Glossaire

température potentielle

L'étude du comportement des couches atmosphériquesstabilité , nuages , précipitations , évolution — à la verticale d'un site donné se fonde sur les résultats obtenus au-dessus de ce site grâce à l' observation en altitude ou à la prévision ; pour ce faire, elle s'appuie sur le profil vertical de température dans la troposphère afin d'apprécier les ascendances et les subsidences subies à l' échelle aérologique par une parcelle d' air (P) surplombant le site. Pareille parcelle, dans son mouvement vertical, se meut pratiquement comme un système adiabatique , c'est-à-dire n'échangeant pas de chaleur avec le milieu extérieur, du fait de la mauvaise conductibilité thermique de l'air : alors, si (P) ne contenait que de l' air sec , il existerait, démontre-t-on, une relation univoque entre sa pression atmosphérique p et sa température absolue T — égale à t + 273,15 kelvins , où t figure la température en degrés Celsius — , et c'est d'ailleurs cette relation qui explique qu'une parcelle s'élevant verticalement dans l' atmosphère s'y refroidit (quand croît l'altitude, sa pression diminue, donc, d'après la relation, sa température baisse) et que dans l'autre sens elle s'y réchauffe ; pour connaître complètement la relation entre p et T telle qu'appliquée à la parcelle (P), il suffit de désigner la température T 0 qui régnait (ou aurait pu régner) dans cette parcelle à un moment où sa pression était (ou aurait pu être) égale à une valeur fixée arbitraire p 0 . Ainsi, lorsqu'une parcelle d'air se meut verticalement, et sous l'hypothèse qu'elle ne contienne pas de vapeur d'eau , alors, chaque fois que sa pression repasse ou pourrait repasser par la valeur donnée p 0 , elle reprend ou reprendrait la même température T 0 kelvins (soit t 0 = T 0 - 273,15 degrés Celsius), qui devient ainsi un paramètre caractéristique de la parcelle. On choisit habituellement pour p 0 la valeur 1 000 hPa , toujours proche de la pression réduite au niveau de la mer ; dans ce cas, T 0 ou t 0 est le plus souvent notée par la lettre grecque θ ("thêta") et représente par définition la température potentielle de la parcelle (P) : c'est donc la température qu'acquerrait cette parcelle, après déperdition préalable de sa vapeur d'eau, chaque fois qu'elle aurait été ramenée verticalement au niveau de pression 1 000 hPa sans avoir échangé de chaleur avec le milieu extérieur.

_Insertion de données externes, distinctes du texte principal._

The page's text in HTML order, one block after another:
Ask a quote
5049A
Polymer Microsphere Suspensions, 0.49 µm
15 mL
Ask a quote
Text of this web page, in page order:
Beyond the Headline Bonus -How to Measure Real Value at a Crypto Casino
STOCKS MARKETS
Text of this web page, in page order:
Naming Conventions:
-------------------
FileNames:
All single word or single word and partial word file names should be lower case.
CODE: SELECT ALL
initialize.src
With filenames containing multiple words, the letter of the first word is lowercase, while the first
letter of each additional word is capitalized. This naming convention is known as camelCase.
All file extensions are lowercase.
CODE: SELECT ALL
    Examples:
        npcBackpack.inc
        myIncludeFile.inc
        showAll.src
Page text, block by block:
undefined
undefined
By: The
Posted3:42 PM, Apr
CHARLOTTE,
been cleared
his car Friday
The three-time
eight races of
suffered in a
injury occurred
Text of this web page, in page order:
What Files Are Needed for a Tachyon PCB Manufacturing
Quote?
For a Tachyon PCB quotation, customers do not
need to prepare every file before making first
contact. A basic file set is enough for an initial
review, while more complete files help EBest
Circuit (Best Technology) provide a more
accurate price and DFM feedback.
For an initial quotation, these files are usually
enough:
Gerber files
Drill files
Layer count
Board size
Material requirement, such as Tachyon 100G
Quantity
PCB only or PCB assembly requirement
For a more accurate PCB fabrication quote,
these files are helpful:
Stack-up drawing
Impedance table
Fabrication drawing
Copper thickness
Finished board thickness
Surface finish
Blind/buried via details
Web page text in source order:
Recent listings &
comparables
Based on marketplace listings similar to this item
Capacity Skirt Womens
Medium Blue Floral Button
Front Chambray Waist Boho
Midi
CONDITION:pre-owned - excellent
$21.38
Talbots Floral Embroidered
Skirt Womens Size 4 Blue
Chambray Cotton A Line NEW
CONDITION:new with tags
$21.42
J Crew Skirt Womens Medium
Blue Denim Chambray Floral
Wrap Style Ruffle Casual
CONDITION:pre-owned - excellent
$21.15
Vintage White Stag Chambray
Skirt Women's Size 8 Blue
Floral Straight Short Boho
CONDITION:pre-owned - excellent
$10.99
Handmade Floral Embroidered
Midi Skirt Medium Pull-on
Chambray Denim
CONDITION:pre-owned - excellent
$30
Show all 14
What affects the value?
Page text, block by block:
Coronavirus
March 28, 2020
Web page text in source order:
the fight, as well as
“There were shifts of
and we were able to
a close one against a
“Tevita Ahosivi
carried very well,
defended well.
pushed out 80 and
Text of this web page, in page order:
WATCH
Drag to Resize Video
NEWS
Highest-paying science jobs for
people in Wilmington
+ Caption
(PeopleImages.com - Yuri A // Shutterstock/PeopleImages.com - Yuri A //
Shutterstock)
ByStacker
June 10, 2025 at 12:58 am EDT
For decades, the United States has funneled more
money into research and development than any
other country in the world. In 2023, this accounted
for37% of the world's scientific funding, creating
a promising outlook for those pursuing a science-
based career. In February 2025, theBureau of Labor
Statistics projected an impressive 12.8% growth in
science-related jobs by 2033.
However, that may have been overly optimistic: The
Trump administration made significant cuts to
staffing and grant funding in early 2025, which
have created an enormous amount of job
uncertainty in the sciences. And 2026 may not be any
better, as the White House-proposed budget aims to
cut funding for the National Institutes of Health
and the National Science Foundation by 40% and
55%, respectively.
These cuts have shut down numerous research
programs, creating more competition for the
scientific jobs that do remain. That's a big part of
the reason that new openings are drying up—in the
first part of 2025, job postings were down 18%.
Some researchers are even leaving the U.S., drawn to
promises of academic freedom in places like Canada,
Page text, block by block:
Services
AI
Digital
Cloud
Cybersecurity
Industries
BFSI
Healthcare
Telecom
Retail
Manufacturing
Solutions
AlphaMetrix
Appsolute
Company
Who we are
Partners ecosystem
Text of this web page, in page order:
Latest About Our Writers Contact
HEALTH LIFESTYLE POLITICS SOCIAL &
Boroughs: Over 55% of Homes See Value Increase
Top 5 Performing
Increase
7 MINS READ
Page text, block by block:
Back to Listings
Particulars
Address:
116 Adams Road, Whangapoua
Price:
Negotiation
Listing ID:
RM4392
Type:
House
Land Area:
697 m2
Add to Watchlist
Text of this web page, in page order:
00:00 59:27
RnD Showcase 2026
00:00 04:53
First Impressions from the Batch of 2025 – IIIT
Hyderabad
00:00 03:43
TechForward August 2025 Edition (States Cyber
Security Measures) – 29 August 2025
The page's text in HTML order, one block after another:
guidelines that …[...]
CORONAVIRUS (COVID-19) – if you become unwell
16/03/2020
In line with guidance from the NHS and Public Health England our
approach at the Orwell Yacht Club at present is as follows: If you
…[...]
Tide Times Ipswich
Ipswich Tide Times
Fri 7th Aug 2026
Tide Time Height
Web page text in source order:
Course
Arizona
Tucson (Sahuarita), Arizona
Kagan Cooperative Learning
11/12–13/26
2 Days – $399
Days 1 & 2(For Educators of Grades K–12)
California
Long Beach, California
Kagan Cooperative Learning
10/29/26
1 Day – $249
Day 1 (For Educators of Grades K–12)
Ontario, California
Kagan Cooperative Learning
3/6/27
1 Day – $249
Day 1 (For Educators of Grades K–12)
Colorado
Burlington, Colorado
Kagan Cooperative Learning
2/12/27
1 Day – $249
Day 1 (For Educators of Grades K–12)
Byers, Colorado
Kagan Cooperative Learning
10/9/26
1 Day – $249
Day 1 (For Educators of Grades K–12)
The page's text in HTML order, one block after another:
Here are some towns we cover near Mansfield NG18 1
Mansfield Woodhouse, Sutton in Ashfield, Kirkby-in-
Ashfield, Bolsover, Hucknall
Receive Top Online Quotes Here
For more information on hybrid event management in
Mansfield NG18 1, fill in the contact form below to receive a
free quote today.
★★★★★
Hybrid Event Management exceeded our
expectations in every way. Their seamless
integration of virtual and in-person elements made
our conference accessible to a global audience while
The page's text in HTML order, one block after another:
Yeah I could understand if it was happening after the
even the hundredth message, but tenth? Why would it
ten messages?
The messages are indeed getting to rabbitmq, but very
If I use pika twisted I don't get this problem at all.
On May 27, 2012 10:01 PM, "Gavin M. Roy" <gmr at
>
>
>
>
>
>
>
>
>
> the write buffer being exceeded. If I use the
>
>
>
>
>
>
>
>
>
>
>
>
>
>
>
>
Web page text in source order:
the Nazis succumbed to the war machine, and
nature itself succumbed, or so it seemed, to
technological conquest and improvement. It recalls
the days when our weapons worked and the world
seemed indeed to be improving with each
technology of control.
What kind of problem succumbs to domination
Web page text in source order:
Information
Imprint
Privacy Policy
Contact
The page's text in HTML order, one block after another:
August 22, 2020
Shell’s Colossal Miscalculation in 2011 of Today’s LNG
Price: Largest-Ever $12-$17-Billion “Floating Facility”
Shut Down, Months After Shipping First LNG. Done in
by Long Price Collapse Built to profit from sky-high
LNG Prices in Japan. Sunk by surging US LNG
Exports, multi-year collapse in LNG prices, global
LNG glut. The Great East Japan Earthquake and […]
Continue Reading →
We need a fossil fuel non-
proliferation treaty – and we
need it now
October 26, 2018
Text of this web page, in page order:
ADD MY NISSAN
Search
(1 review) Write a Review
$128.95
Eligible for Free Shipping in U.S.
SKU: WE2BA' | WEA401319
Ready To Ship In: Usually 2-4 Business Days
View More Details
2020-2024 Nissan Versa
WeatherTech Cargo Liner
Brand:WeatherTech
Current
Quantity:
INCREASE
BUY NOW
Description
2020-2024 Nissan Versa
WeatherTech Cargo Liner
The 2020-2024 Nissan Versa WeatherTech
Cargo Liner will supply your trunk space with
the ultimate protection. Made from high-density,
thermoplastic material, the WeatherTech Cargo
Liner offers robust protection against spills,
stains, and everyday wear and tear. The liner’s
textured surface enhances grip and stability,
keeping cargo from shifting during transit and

Dans les cas réels, de la vapeur d'eau se mêle toujours à l'air sec d'une parcelle (P) même non saturée , en une proportion qui peut être précisée, entre autres, par un nombre sans dimension, son rapport de mélange r , caractéristique de (P) ; or, on peut démontrer (voir l'article adiabatique , niveau d'explication initié ) que la température à laquelle se trouverait la parcelle d' air humide (P), une fois ramenée à 1 000 hPa par transformation adiabatique , est quasiment indépendante de r et égale à la température potentielle de (P), à condition que r soit suffisamment petit, ce qui est toujours le cas en pratique, même pour un air très proche de la saturation : la température potentielle θ est donc bien, pour toute parcelle d'air donnée (P), une grandeur conservative , tant que ne s'est pas déclenché de condensation dans (P). Si l'on repère ou si l'on trace sur un émagramme la courbe adiabatique (L) passant par le point de coordonnées T et p qui figure un état de (P), alors θ est l'abscisse du point d'intersection de cette courbe avec l'axe isobare d'ordonnée 1 000 hPa, et dans tous ses déplacements verticaux la parcelle (P) sera représentée par un point M de (L) jusqu'à ce que ce point rencontre le point de condensation P, situé à l'intersection de (L) et de celle des courbes de rapport de mélange de saturation constant r w qui correspond à la valeur r w = r : au-delà, M "emprunte" le chemin de l'adiabatique saturée (L') passant par P, laquelle coupe l'axe p = 1 000 hPa en un point d'abscisse θ' w ou " thêta prime w ". La température θ' w est, de façon analogue à θ, une grandeur conservative de la parcelle (P), mais après saturation, et c'est l'étude conjointe des valeurs de θ et θ' w qui permet de préciser le comportement des couches atmosphériques.